Si ella está dispuesta a discutir contigo, significa que aún te guarda cariño en su corazón; pero si un día ya no le importa tratar contigo, entonces significa que te has vuelto insignificante para ella —contestó Yan Wentao.

Él había crecido con Daohua desde la infancia y conocía muy bien su carácter.

El golpe que el Tío había dado no fue leve, pero Daohua no emitió un sonido.

Debe estar completamente decepcionada del Tío.

La Señora Wu suspiró —Mira el lío que esto ha causado, y el Año Nuevo está justo a la vuelta de la esquina.

Yan Wentao resopló —Todo esto es por culpa del Patio Shuangxin.

Cuando Daohua solía escuchar obras de teatro e historias, ella dijo más de una vez que tener muchas esposas y concubinas era la raíz del caos familiar, y resulta que tenía razón.

—Mejor muerde tu lengua.

No es asunto tuyo como un joven hablar de los asuntos de tu Tío.

¡Regresa a dormir!

—dijo Yan Zhiyuan mirando a su hijo con severidad.

Después de que el hijo se marchara, Yan Zhiyuan le dijo a la Señora Wu:
—En los próximos días, deberías visitar el Patio Principal más a menudo para ver a Daohua.

Esa chica tiende a pensar demasiado.

No debe llegar al punto en que se distancie de su hermano mayor, eso es exactamente lo que desearía el Patio Shuangxin.

La Señora Wu asintió y se quejó:
—El hermano mayor fue realmente severo, a pesar de que ella es la que crió a su lado, no mostró ninguna misericordia.

—Mejor muerde tú también la lengua…

El Patio Principal.

La Señora Li solo regresó al dormitorio principal después de que Daohua se fue a dormir, secándose las lágrimas.

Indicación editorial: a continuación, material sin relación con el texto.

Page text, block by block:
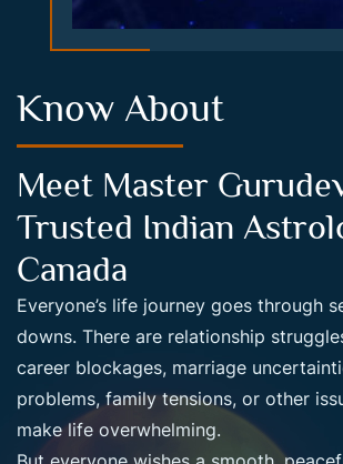
Know About
Meet Master
Trusted Indian
Canada
Everyone’s life journey goes through
downs. There are relationship
career blockages, marriage
problems, family tensions, or other
make life overwhelming.
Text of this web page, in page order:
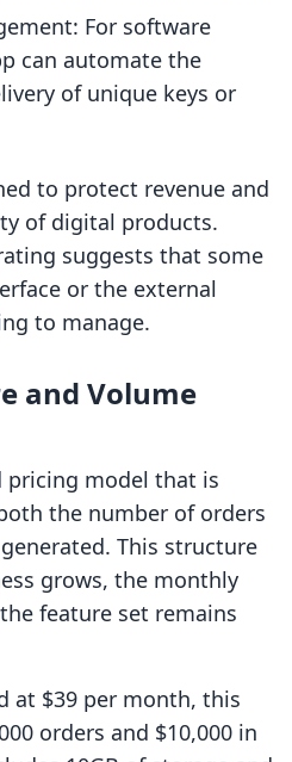
For software
can automate the
of unique keys or
to protect revenue and
of digital products.
suggests that some
or the external
to manage.
and Volume
pricing model that is
the number of orders
This structure
grows, the monthly
feature set remains
at $39 per month, this
orders and $10,000 in
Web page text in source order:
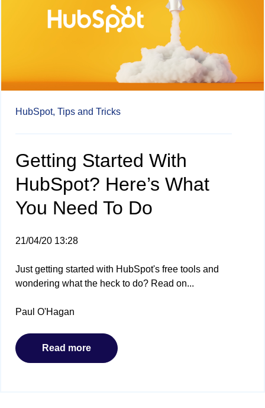
HubSpot, Tips and Tricks
Getting Started With
HubSpot? Here’s What
You Need To Do
21/04/20 13:28
Just getting started with HubSpot's free tools and
wondering what the heck to do? Read on...
Paul O'Hagan
Read more
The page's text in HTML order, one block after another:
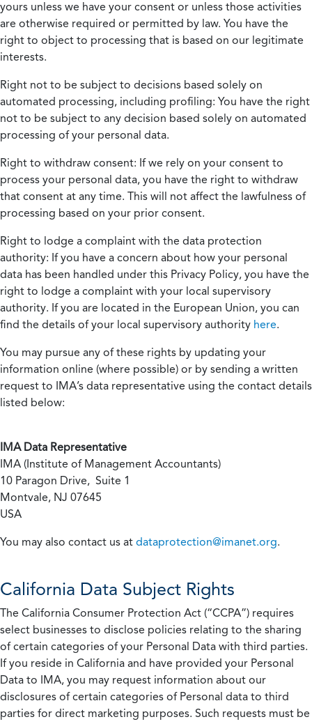
yours unless we have your consent or unless those activities
are otherwise required or permitted by law. You have the
right to object to processing that is based on our legitimate
interests.
Right not to be subject to decisions based solely on
automated processing, including profiling: You have the right
not to be subject to any decision based solely on automated
processing of your personal data.
Right to withdraw consent: If we rely on your consent to
process your personal data, you have the right to withdraw
that consent at any time. This will not affect the lawfulness of
processing based on your prior consent.
Right to lodge a complaint with the data protection
authority: If you have a concern about how your personal
data has been handled under this Privacy Policy, you have the
right to lodge a complaint with your local supervisory
authority. If you are located in the European Union, you can
find the details of your local supervisory authority here.
You may pursue any of these rights by updating your
information online (where possible) or by sending a written
request to IMA’s data representative using the contact details
listed below:
IMA Data Representative
IMA (Institute of Management Accountants)
10 Paragon Drive, Suite 1
Montvale, NJ 07645
USA
You may also contact us at dataprotection@imanet.org.
California Data Subject Rights
The California Consumer Protection Act (“CCPA”) requires
select businesses to disclose policies relating to the sharing
of certain categories of your Personal Data with third parties.
If you reside in California and have provided your Personal
Data to IMA, you may request information about our
disclosures of certain categories of Personal data to third
parties for direct marketing purposes. Such requests must be
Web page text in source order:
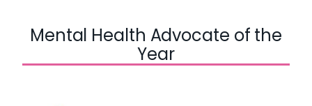
Mental Health Advocate of the
Year
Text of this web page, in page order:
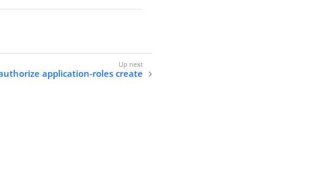
application-roles create
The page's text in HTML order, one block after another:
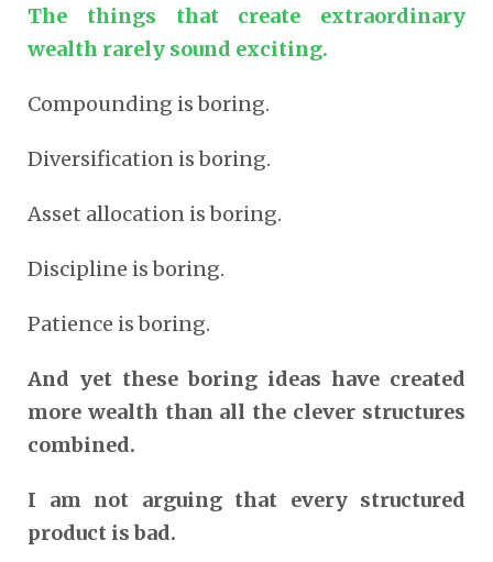
The things that create extraordinary
wealth rarely sound exciting.
Compounding is boring.
Diversification is boring.
Asset allocation is boring.
Discipline is boring.
Patience is boring.
And yet these boring ideas have created
more wealth than all the clever structures
combined.
I am not arguing that every structured
product is bad.
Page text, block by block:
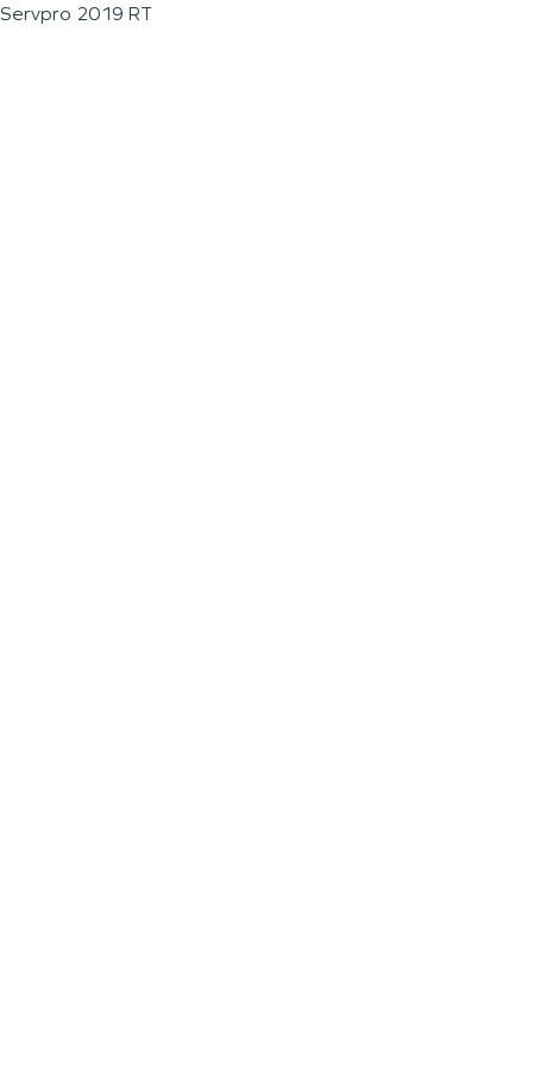
Servpro 2019 RT
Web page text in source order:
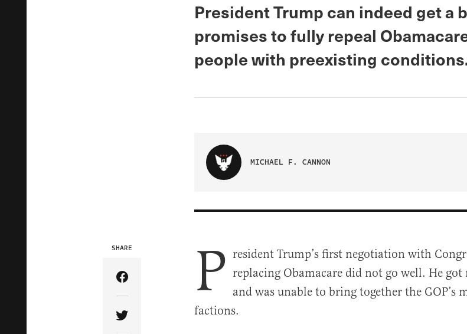
President Trump can indeed get a
promises to fully repeal
people with preexisting
MICHAEL F. CANNON
SHARE
Share Article on Facebook
Share Article on Twitter
P resident Trump’s first negotiation with
replacing Obamacare did not go well. He
and was unable to bring together the GOP’s
factions.

Al volver a su habitación y no ver a Yan Zhigao, su corazón se sintió inusualmente frío:
—Ve, cierra la puerta del patio con llave.

A partir de hoy, si el maestro no ha regresado a las 9:00 PM, se cerrará la puerta con llave.

La expresión de Ping Tong se detuvo, vacilante.

Desde que la Señora se había casado con el maestro, nunca había cerrado la puerta del patio.

Aunque el maestro se quedara en el Patio Shuangxin, la puerta del Patio Principal siempre estaba abierta para él, simbolizando que podía regresar en cualquier momento.

Sin embargo, hoy, el maestro había abofeteado a la hija mayor, hiriendo tanto a la hija como al corazón de la Señora.

Ping Tong vaciló, pero Ping Xiao no tenía tales reservas; cogió las llaves y fue a cerrar con llave la puerta del patio.

Una vez que el Patio Principal cerró sus puertas, la noticia se difundió rápidamente por todas partes, y Yan Zhigao solo se enteró de ello el vigésimo octavo día del duodécimo mes lunar cuando comenzaron las vacaciones de Año Nuevo.

Estos últimos días, se había quedado exclusivamente en el Patio Shuangxin para apaciguar a la concubina, la Señora Lin, quien había sido castigada a arrodillarse por la matriarca de la familia.

Si no hubiera necesitado discutir el alojamiento de colegas con la Señora Li esa noche, quizás no habría regresado al Patio Principal hasta las celebraciones de Año Nuevo.

Frente a la puerta firmemente cerrada del Patio Principal, Yan Zhigao se quedó perplejo.

Estaba tan enojado que quería golpear la puerta, pero temía hacer demasiado ruido y alertar a otros, lo que sería embarazoso, así que al final solo pudo regresar de mala gana al Patio Shuangxin en una mezcla de ira y frustración.